» ASSIGNMENT: In full and without alteration, return the records below.

Data extracted from a collection

◆ ◆ ◆

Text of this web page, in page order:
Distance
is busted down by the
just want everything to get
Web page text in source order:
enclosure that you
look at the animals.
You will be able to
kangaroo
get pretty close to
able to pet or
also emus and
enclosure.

◆ ◆ ◆

» COMPLETED EXERCISE:
Text of this web page, in page order:
Distance
is busted down by the
just want everything to get
Web page text in source order:
enclosure that you
look at the animals.
You will be able to
kangaroo
get pretty close to
able to pet or
also emus and
enclosure.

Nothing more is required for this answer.